For my second attempt I wanted to make the knitting less fiddly. Reducing the increase would help (I was originally increasing 1 stitch for every 2 knitted). But the stitches would still be squeezed together as their number increased. I decided to come at the problem from a different direction. If I cast on lots of stitches (about 400 in the end) and decreased by 1 stitch for every 12 worked the knitting would be much more manageable.

Now for the pretty. My first attempt was knitted in stocking stitch which made the fabric curl more than I wanted. For my second attempt I decided to use garter stitch. I also decided to consider every two rows of garter stitch as a single entity, a unit of pattern that makes a ridge on each side of the fabric. Practically this means that the decreases happen on the odd rows and even rows are knitted plain. The idea was to make the fabric more even.

The second attempt came out better, if I do say so myself.

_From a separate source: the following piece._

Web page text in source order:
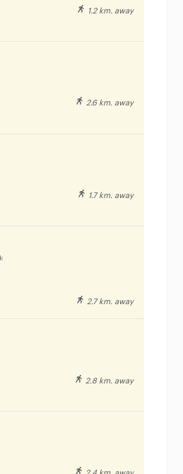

hyperbolic plane attempt 2

It's a strangely organic shape isn't it. I'm not the only one to think so either. Hyperbolic crochet is the main building block for Crochet Coral Reefs which are absolutely stunning.

It could have been influenced by the colours I used, but my first thought wasn't coral, it was FLOWER! Specifically: CARNATION! Ever since I've wanted to do a knitting pattern for a carnation that was basically a hyperbolic plane on a stick.

12/02/2013

Hyperbolic Plane on a Stick (Part I)

This will all lead back to flowers eventually, I promise...

The year before last at my family's SEOS event I was knitting quietly in a corner when a visitor struck up a conversation about my knitting. We spoke about how relevant maths was to pattern design and he recommended a book, Alex's Adventures in Numberland (Alex Bellos), because it had a chapter discussing how hyperbolic planes could be modelled with crochet.

The models created were beautiful, curvy shapes. Check out the gallery at The Institute for Figuring for examples.

I can't crochet, but how could I ignore mathematically inclined yarn craft? I found another book, by the creator of the models: Crocheting Adventures with Hyperbolic Planes (Daina Taimina).

So, first question, what IS a hyperbolic plane? I vaguely remembered this from the introduction to a physics lecture...

If you draw a triangle on a flat piece of paper the angles of the points will add up to 180°. It's easy to test this yourself – cut out any triangle from a piece of paper, rip off the corners and arrange the points together. They'll make a straight line. Always. A straight line is an angle of 180°.

angles in a triangles

This isn't true for all types of surface. Draw a triangle on a sphere and the angles will add up to more than 180°. In fact it's possible to draw a triangle with three right-angles! Find an orange and a marker pen and you can test this yourself. Draw a triangle, tear out the corners, line them up and they won't make a straight line.

A sphere is an example of a surface that has positive curvature. A hyperbolic plane is the opposite. It has negative curvature. If you draw a triangle on a hyperbolic plane the angles will add up to less than 180°. Still can't picture the surface? Well according to the book that's exactly what inspired Daina Taimina to make crochet models.

The basic technique she uses is to crochet a surface outwards from a point or a line. In each row you increase the number of stitches by the same ratio (e.g. add one extra stitch for every n stitches in the previous row). Sounds like you could do the same with knitting doesn't it. Working round and round or back and forth, increasing 1 stitch for every n you work. The more you increase (the smaller n is) the more the surface distorts.

One section of the book stuck out to me:

First, I tried to knit since I am an avid knitter. But the number of stitches on the needles soon became unmanageable...

CHALLENGE ACCEPTED.

Which is why this happened...

lots of needles knitting

I won't admit that the number of stitches became unmanageable, but I did have to space them out onto more and more needles. Once I had 48 needles on the go I began to run out of similarly sized dpns.

To Be Continued...

08/02/2013

Fleurs

I think it's time to knit some more flowers. I have an idea on how to make carnations, and calla lilies have a wonderful shape. Time to do some reseach and sketches.